Department of Education’s ‘final mission’ starts with laying off nearly half its workforce, secretary says
“As part of the Department of Education’s final mission,” the new education secretary, Linda McMahon, announced on Tuesday evening, “the Department today initiated a reduction in force (RIF) impacting nearly 50% of the Department’s workforce.”
On social media, McMahon, the former chief executive officer of World Wrestling Entertainment, shared posts praising the move, including one by a founder of Moms for Liberty, a conservative activist group that has called for the banning of books it calls pornographic, curtailing the teaching of LGBTQ+ experiences and restricting discussions of race in schools.
After Tuesday’s layoffs of about 1,300 workers, the department’s staff will be roughly half of its previous 4,100, the agency said in a statement. According to the department, another 572 employees had already accepted “voluntary resignation opportunities and retirement” over the last seven weeks. The newly laid-off employees will be placed on administrative leave at the end of next week.
The department is also terminating leases on buildings in cities including New York, Boston, Chicago and Cleveland, officials said.
Department officials said the agency would continue to oversee the distribution of federal aid to schools, student loan management and oversight of Pell grants.

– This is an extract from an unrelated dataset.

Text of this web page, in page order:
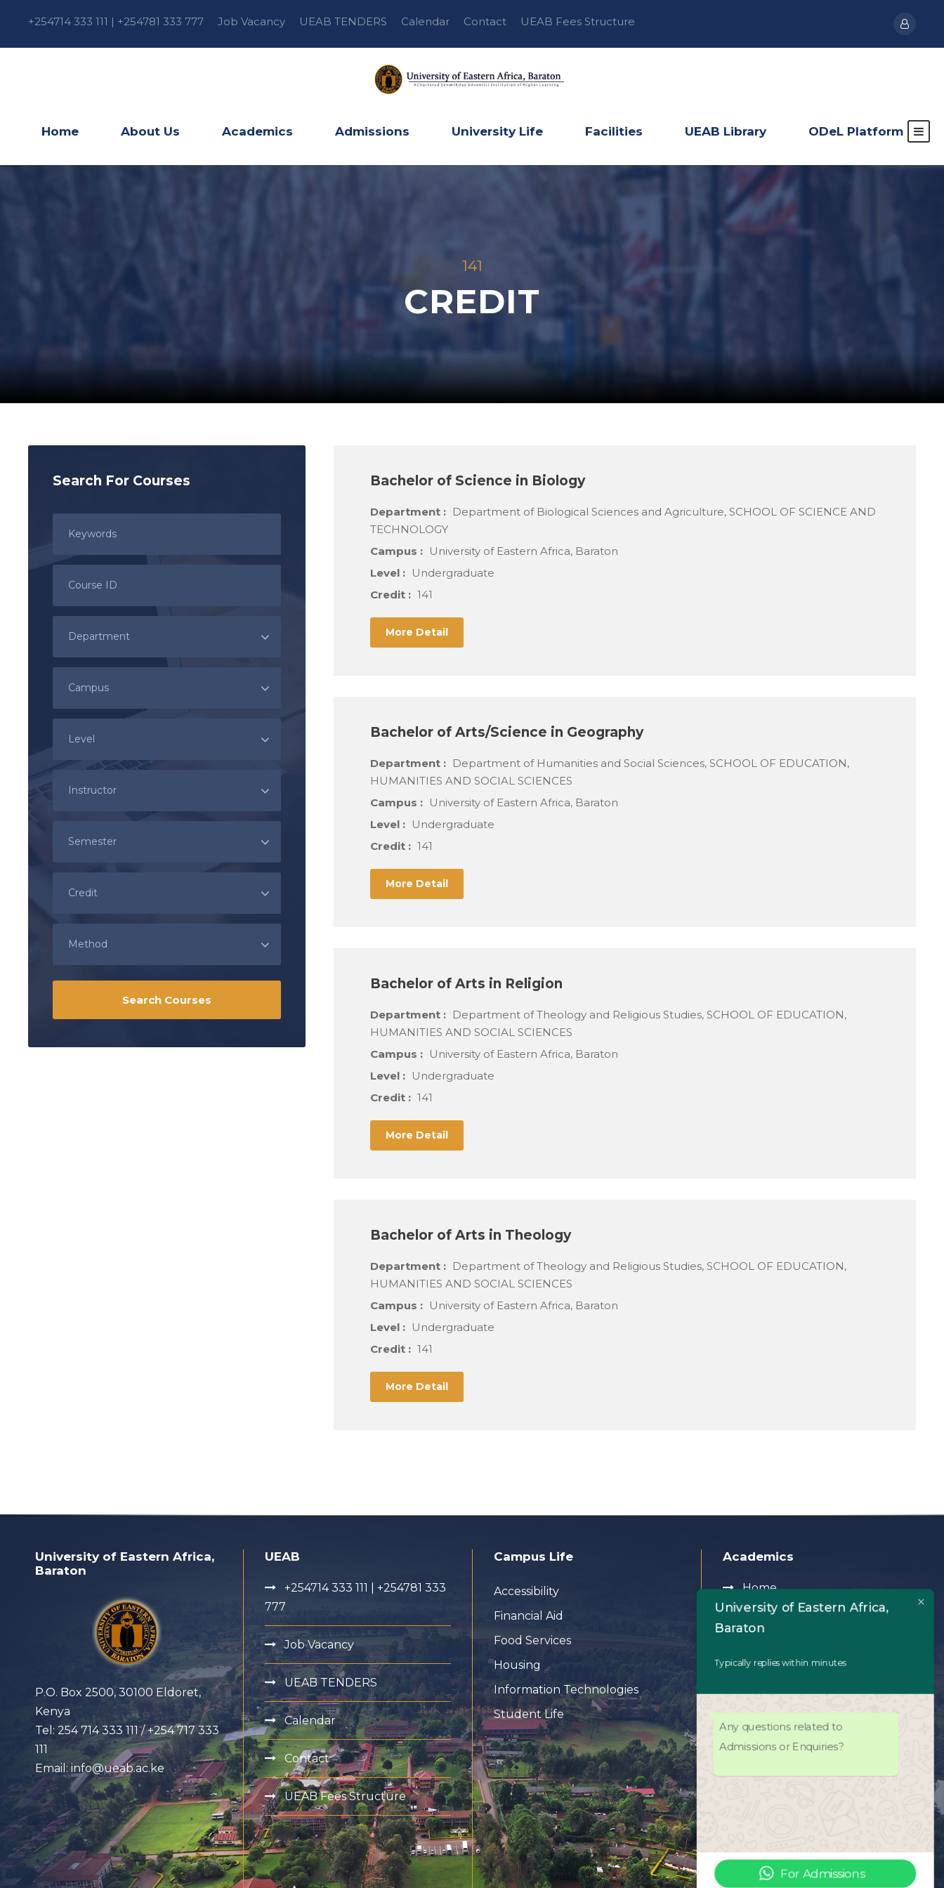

Trump campaigned on a promise to close the department, claiming it had been overtaken by “radicals, zealots and Marxists”. At McMahon’s confirmation hearing, she acknowledged that only Congress has the power to abolish the agency but said it might be due for cuts and a reorganization.
On Monday, McMahon wrote to 60 universities to warn them that they were under investigation for supposed violations of the Civil Rights Act because of protests against Israel’s war on Gaza that the Trump administration defines as “antisemitic harassment and discrimination” of Jewish students.
As the department pushes ahead with cuts, a federal judge in Boston blocked the Trump administration’s plan to cut hundreds of millions of dollars for teacher training, finding that cuts were already affecting training programs aimed at addressing a nationwide teacher shortage.
The US district judge Myong Joun sided with eight states that had requested a temporary restraining order. The states argued the cuts were likely driven by Trump’s drive to eliminate diversity, equity and inclusion programs, which the president seems to believe is a form of racism against white Americans.